A copy of the residential condition report is enclosed and may be downloaded from the Department of Consumer Protection's website at http://www.ct.gov/dcp/lib/dcp/pdf/realestate_licensing_forms/disclose.pdf. The form on the website shows a revision date of June 2002. However, the legislature amended the form's content in 2004 and 2006, requiring it to include information on flood hazards and, when the dwelling is served by a well, results from water tests performed for volatile organic compounds.
Existence of hazardous waste facilities. In connection with the sale of a one-to-four family residential property, if the seller provides written notice to the purchaser, before or on entering into the contract, that a list of hazardous waste facilities is available at the town clerk's office, then the seller and real estate licensee are deemed to have fully satisfied any duty to disclose the presence of such facilities. Town clerks are required to maintain such a list by state law (CGS § 22-134f).
Effective October 1, 2008, if a seller provides written notice to the prospective purchaser, before or when entering a contract, of the availability of information on environmental matters from the U.S. Environmental Protection Agency, the National Response Center, the Defense Department, and third-party providers, the seller and real estate licensee are deemed to have fully satisfied any duty to disclose environmental matters concerning properties other than the home that is the subject of the contract (PA 08-181).
Notice of properties where hunting or shooting sports occur. In connection with the sale of a one-to-four family residential property, if a seller provides written notice to the purchaser, before or on entering into the contract, that a list of local properties on which hunting or shooting sports regularly takes place may be available in the town clerk's office, then the seller and the real estate licensee are deemed to have fully satisfied any duty to disclose the presence of such properties. The law allows an owner of property on which hunting or shooting sports regularly take place to enter the property location on a list kept by the town clerk.
REAL ESTATE SETTLEMENT PROCEDURES ACT (RESPA)
RESPA became effective December 22, 1974 (12 USCA § 2601 et seq.). The law required the secretary of the U.S. Department of Housing and Urban Development (HUD) to develop a standard form for the statement of settlement costs. It requires this standard form to be used in all transactions in the United States involving federally-related mortgage loans, which cover almost all residential real estate transactions involving institutional loans. It also prohibits kickbacks and unearned fees in connection with such transactions. HUD's Office of RESPA and Interstate Land Sales is responsible for enforcing RESPA.
RESPA does not allow state law to supersede it, allow states to opt out of it, or require states to adopt it in order for it to take effect. Thus, RESPA fully applies in Connecticut. But RESPA specifies that it does not annul, alter, or affect any state law, or exempt any person subject to RESPA from complying with state law except to the extent that these laws are inconsistent with any provision of RESPA. The HUD secretary is required to determine whether an inconsistency exists, but may not determine that state laws providing consumers with greater protection are inconsistent with RESPA.
RESPA applies to loans secured with a mortgage placed on a one-to-four family residential property, including most purchase loans, assumptions, refinances, property improvement loans, equity lines of credit, and reverse mortgages.
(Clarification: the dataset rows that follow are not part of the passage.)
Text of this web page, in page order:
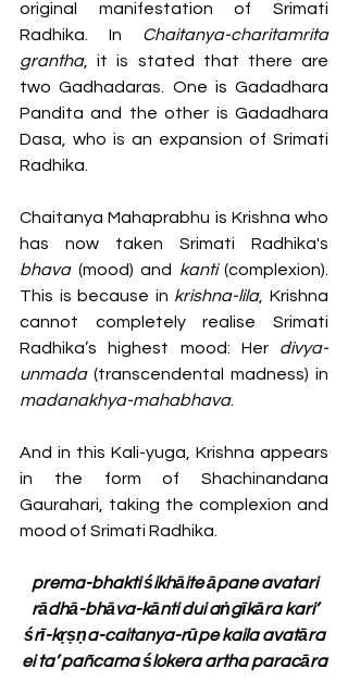
original manifestation of Srimati
Radhika. In Chaitanya-charitamrita
grantha, it is stated that there are
two Gadhadaras. One is Gadadhara
Pandita and the other is Gadadhara
Dasa, who is an expansion of Srimati
Radhika.
Chaitanya Mahaprabhu is Krishna who
bhava (mood) and kanti (complexion).
This is because in krishna-lila, Krishna
cannot completely realise Srimati
Radhika’s highest mood: Her divya-
unmada
madanakhya-mahabhava.
And in this Kali-yuga, Krishna appears
in the form of Shachinandana
Gaurahari, taking the complexion and
mood of Srimati Radhika.
prema-bhakti śikhāite āpane avatari
rādhā-bhāva-kānti dui aṅgīkāra kari’
śrī-kṛṣṇa-caitanya-rūpe kaila avatāra
ei ta’ pañcama ślokera artha paracāra
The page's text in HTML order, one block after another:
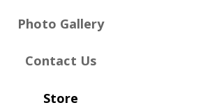
Photo Gallery
Contact Us
Store
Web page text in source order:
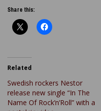
Share this:
Related
Swedish rockers Nestor
release new single “In The
Name Of Rock’n’Roll” with a
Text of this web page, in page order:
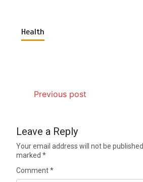
Health
Previous post
Leave a Reply
Your email address will not be published.
marked*
Comment*
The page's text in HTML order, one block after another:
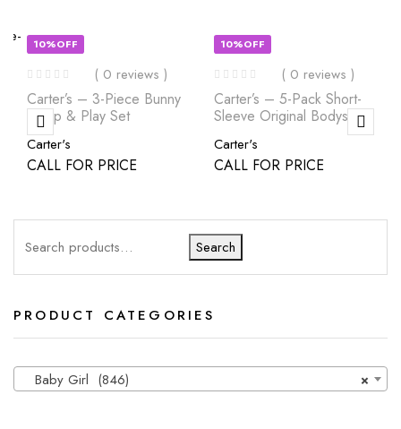
10%OFF
( 0 reviews )
Carter’s – 3-Piece Bunny
Sleep & Play Set
Carter's
CALL FOR PRICE
10%OFF
( 0 reviews )
Carter’s – 5-Pack Short-
Sleeve Original Bodysuits
Carter's
CALL FOR PRICE
Search
PRODUCT CATEGORIES
×
Baby Girl (846)
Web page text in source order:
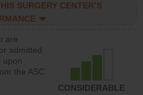
SURGERY CENTER’S
are
admitted
upon
the ASC
CONSIDERABLE
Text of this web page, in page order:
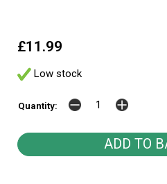
£11.99
Low stock
Quantity:
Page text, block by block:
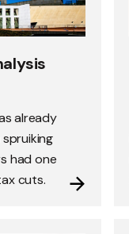
already
had one
cuts.
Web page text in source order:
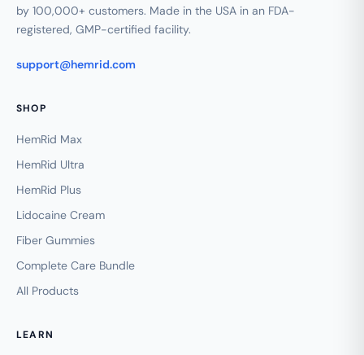
by 100,000+ customers. Made in the USA in an FDA-
registered, GMP-certified facility.
support@hemrid.com
SHOP
HemRid Max
HemRid Ultra
HemRid Plus
Lidocaine Cream
Fiber Gummies
Complete Care Bundle
All Products
LEARN
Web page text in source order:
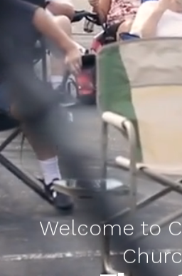
Welcome to
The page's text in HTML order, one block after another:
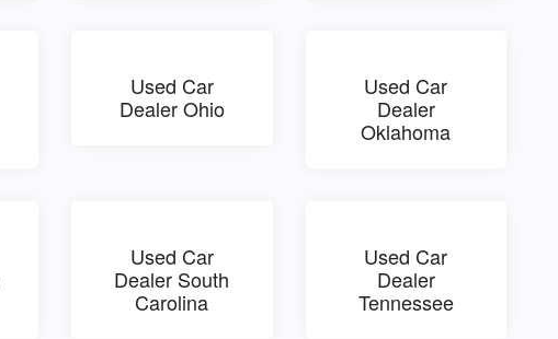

The required disclosures relate to the costs associated with the transaction, lender and escrow account practices, and business relationships between settlement service providers.
RESPA Required Disclosures
When a borrower applies for a mortgage loan, mortgage brokers or lenders must give him or her, at the time application is made or within three business days, a:
1. Special Information Booklet, which contains consumer information about real estate settlement services (required for purchase transactions only);
2. Good Faith Estimate (GFE) of settlement costs, which lists an estimate of the charges the borrower is likely to pay at settlement and, if a lender requires the use of a particular settlement provider, that must be disclosed on the GFE; and
3. Mortgage Servicing Disclosure Statement, which discloses whether the lender intends to service the loan or transfer it to another lender and provides information about complaint resolution.
An Affiliated Business Arrangement Disclosure is required whenever a settlement service provider involved in a RESPA-covered transaction refers a borrower to a provider with whom the referring provider has an ownership or other beneficial interest. The referring provider must give the disclosure to the borrower when, or before,
making the referral. The disclosure must describe the business arrangement between the two providers and give the borrower an estimate of how much the referred provider will charge.
Except when a lender refers a borrower to an attorney, credit reporting agency, or real estate appraiser to represent the lender's interest, the referring provider may not require the borrower to use the particular provider being referred.
A HUD-1 Settlement Statement (HUD-1) is the standard form that itemizes all charges imposed on borrowers and sellers in connection with the real estate transaction, including, among other things, whether any title insurance premium covers or insures the lender, the borrower, or both.
RESPA permits a borrower to request to see the HUD-1 one day before the actual closing date. If the borrower makes such a request, then the settlement agent must provide him or her with a completed HUD-1 based on the information known at that time. At the closing, the HUD-1 must reflect the actual settlement costs of the transaction.
Instructions for completing the HUD-1 include “line item” requirements, which state that “for all items except for those paid to and retained by the lender, the name of the person or firm ultimately receiving the payment should be shown.”
The lender, or other entity that will be servicing the mortgage loan, must give an Initial Escrow Statement to the borrower at, or within 45 days of, the closing. This statement itemizes the estimated (1) taxes, insurance premiums, and other charges that the borrower must pay into escrow and (2) disbursements to be paid from escrow for the first 12 months of the loan. It lists the escrow payment amount and any required extra (“cushion”) payment. RESPA limits the cushion to a maximum of two months of escrow payments.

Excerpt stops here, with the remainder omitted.